The importance of the entrepreneurial process to the health and well being of the U.S. economy cannot be overstated. During the period from 1988 until 1990 small business with nineteen employees or less created approximately four million new jobs, while larger firmssuffered a net loss of over one million jobs (Medoff, 1993), suggesting that much of our nation's net job creation is in the new venture / small business sector.

U.S. Department of Commerce (1978; 1984) County Business Patterns data indicates that from 1978 until 1984 employment in the small business sector, defined as firms with less than 500 employees, grew at a annual rate of 2.14 percent, while employment in firms with over 500 employees grew at an annual rate of only 0.55 percent. The U.S. Small Business Administration (1988) Small Business Data base supports the proposition that the most significant potential for growth in employment is in the small business sector, with employment in the small business sector growing at approximately a 67.2 percent greater rate on an annual basis than employment growth in firms with more than 500 employees during the period from 1978 until 1984. The implications derived from the data clearly suggest that most of the net new job creation and growth in work opportunities have occurred in the small business sector.

The job creation stimulus of new venture creation is critical to the success of the current efforts in local, regional, and national economic development. Foxall (1984) suggests that entrepreneurship is the "mainspring ... of innovative success." Entrepreneurial organizations are responsible for both the development and commercialization of innovations such as the personal computer, PC software, and fast food that have created entirely new industries, opportunities, and most saliently jobs.

The New Venture Creation Process

The search for exploitable business opportunities is the initial step in the entrepreneurial process (Butch, 1986). An entrepreneur pro-actively seeks risky but financially attractive business opportunities that can be exploited (Miller & Friesen, 1983; Foxall, 1984; Ginsberg, 1985; Morris & Paul, 1987) by the application of Day's (1984) concept of superior skills or superior resources, with the goal of creating a sustainable competitive advantage.

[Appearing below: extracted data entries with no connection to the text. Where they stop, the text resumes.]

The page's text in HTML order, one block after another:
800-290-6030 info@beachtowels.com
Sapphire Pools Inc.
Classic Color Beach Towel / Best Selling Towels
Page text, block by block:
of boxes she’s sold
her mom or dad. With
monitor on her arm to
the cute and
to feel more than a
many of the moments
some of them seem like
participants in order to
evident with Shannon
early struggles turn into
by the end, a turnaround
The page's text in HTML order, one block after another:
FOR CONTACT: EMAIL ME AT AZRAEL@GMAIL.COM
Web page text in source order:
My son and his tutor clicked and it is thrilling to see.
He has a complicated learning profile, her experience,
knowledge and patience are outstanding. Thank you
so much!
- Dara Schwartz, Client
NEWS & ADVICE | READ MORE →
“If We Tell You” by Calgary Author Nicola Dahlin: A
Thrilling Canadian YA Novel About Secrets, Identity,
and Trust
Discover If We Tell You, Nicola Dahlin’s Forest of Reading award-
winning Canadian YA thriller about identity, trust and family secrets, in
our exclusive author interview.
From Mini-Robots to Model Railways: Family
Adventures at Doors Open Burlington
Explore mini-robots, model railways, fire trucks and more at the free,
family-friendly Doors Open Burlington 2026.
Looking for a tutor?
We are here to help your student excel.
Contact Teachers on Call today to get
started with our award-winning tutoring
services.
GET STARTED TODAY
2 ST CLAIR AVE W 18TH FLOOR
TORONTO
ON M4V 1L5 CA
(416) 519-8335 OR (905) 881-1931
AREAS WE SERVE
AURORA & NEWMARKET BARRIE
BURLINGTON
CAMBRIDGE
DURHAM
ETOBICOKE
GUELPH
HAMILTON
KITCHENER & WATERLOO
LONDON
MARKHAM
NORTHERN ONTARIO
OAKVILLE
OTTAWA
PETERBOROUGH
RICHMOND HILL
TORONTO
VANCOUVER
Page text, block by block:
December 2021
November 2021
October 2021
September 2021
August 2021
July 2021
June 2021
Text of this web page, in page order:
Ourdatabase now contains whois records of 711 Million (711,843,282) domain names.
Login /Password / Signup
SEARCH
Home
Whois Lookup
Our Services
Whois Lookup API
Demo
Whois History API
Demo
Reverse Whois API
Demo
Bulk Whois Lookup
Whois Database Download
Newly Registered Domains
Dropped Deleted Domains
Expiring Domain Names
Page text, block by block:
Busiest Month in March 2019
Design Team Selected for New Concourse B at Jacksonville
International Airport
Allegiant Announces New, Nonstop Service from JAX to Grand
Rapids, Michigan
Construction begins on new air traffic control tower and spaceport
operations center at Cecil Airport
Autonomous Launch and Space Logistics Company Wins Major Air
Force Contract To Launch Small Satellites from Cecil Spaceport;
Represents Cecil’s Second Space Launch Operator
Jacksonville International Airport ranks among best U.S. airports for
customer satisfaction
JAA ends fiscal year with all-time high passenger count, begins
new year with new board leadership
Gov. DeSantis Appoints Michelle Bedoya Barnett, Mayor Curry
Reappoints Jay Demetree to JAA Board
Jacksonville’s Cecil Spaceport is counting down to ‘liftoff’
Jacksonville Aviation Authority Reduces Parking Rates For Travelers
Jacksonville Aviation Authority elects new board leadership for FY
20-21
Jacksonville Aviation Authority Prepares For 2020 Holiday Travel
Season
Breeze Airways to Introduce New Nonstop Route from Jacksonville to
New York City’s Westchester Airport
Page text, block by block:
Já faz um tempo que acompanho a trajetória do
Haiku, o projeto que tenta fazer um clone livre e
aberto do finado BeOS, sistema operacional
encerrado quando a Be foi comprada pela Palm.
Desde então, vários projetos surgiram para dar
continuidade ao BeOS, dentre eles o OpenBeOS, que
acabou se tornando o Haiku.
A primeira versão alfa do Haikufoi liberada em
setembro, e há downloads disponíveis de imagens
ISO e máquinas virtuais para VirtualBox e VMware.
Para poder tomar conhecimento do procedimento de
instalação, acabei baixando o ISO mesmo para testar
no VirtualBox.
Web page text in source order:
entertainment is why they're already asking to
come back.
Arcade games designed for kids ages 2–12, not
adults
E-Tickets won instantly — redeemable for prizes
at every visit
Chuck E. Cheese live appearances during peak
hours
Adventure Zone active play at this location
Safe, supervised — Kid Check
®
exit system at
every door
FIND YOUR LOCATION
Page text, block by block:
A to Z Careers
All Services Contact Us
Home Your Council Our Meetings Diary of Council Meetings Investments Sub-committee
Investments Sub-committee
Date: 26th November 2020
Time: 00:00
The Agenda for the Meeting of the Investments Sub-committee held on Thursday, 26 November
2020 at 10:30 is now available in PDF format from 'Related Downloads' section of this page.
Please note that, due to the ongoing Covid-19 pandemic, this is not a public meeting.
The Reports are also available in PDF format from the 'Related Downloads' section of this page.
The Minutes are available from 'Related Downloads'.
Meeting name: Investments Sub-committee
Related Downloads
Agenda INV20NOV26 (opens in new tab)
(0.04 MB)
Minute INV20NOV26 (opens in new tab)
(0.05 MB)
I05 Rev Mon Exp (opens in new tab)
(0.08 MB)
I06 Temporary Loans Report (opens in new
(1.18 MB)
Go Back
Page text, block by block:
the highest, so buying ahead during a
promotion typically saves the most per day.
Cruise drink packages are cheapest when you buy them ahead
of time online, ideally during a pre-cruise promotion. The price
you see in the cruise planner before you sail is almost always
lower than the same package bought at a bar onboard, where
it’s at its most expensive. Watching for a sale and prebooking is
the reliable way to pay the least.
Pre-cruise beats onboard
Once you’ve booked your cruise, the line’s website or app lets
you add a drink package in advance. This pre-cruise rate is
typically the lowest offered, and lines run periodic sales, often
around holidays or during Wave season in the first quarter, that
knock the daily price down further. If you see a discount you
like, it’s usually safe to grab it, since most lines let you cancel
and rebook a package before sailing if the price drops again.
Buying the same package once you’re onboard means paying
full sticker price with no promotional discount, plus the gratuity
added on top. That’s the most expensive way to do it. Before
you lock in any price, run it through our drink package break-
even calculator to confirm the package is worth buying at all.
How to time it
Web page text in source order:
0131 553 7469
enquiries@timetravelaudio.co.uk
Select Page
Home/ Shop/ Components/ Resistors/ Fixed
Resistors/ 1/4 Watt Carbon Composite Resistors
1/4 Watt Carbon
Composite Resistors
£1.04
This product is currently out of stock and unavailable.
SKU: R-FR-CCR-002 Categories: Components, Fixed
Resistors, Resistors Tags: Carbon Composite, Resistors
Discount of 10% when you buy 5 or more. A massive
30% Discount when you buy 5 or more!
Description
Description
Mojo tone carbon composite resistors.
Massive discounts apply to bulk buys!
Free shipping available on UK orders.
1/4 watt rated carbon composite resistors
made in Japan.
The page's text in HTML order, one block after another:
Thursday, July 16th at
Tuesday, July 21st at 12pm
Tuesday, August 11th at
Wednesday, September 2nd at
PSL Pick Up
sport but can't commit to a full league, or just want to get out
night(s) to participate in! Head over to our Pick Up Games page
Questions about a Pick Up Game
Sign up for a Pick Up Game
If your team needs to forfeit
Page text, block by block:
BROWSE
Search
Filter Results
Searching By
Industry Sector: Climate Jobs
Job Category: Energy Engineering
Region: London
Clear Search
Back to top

Burch (1986) suggests that this search process typically consists of: (1) product / service idea generation, (2) product / service idea evaluation, (3) definition of business, (4) development of a business plan, and (5) the creation of the new venture. However, Butch's entrepreneurial process omits the critical marketing oriented assessments of the macro-environment, the task environment, and the prospective entrepreneurial organization's core competencies (Prahalad & Hamel, 199f and corporate capacities (Stalk, Evans Shulman, 1992). All of these search activities will typically generate considerable pecuniary and non-pecuniary search costs. Hence, search costs for the purposes of the present study are those pecuniary costs, incurred by the prospective entrepreneur when conducting preliminary opportunity assessments. Figure 1 provides a summary of the steps typically taken during the new venture search process.

Purpose

The National Office of the Internal Revenue Service ruled in 1992 that an individual taxpayer could not deduct the cost of searching for or investigating either the acquisition of an existing business or the start-up of a new consulting business (1). The individual taxpayer had failed to meet a specific requirement (2) pertaining to the "active trade or business test" contained in Section 195, "Start-Up Expenditures," of the Internal Revenue Code. Unless individual taxpayers are careful to meet the tests and conditions imposed by the tax law, expenses incurred while searching for a new business to acquire or create will be nondeductible and thus yield no tax benefit. The purpose of the present study is to encourage the entrepreneurial process by proposing a tax effects oriented search framework for the prospective entrepreneur to follow in the new venture search process. A case example is provided to illustrate how requirements of the federal tax code impact the financial dimensions of the search and start-up process. In addition the present study offers the prospective small business owner a framework though the required tests and conditions to allow the deductibility of these exploratory and start-up expenses. This proposed framework is designed to allow the deductibility of new venture search costs and should financially encourage critically needed entrepreneurial activities.

History

Prior to 1981, the Internal Revenue Code did not allow a current deduction for investigatory or start-up business expenses incurred prior to the establishment of an active business. The tax law called for an initial capitalization of these expenses with a later deduction if and when the business was sold (3). Congress sought to give relief to taxpayers through the adoption in 1981 of Code Section 195 (4). Under this section, taxpayers can elect to deduct these expenses, once the entrepreneurial organization is established, over a period of not less than 60 months. Although not the ideal situation of a 100% current year deduction, this five year write-off of search and start-up expenses is significantly better for the active entrepreneur than the capitalization provided for by the old law.

Covered Expenditures

Section 195 provides this electable five year write-off period for three types of start-up costs. These three types are: (1) investigator search expenses, (2) business start-up expenses, and (3) pre-opening expenses (5). In addition to qualifying under one of these three categories, expenses also must be of a type that would be deductible if incurred in an active trade or business (6). For example, expenses involved with training of employees would qualify while expenses of selling common stock in a corporation would not be deductible, and therefore, would not qualify. Table 1 offers a summary of expenses classified by category.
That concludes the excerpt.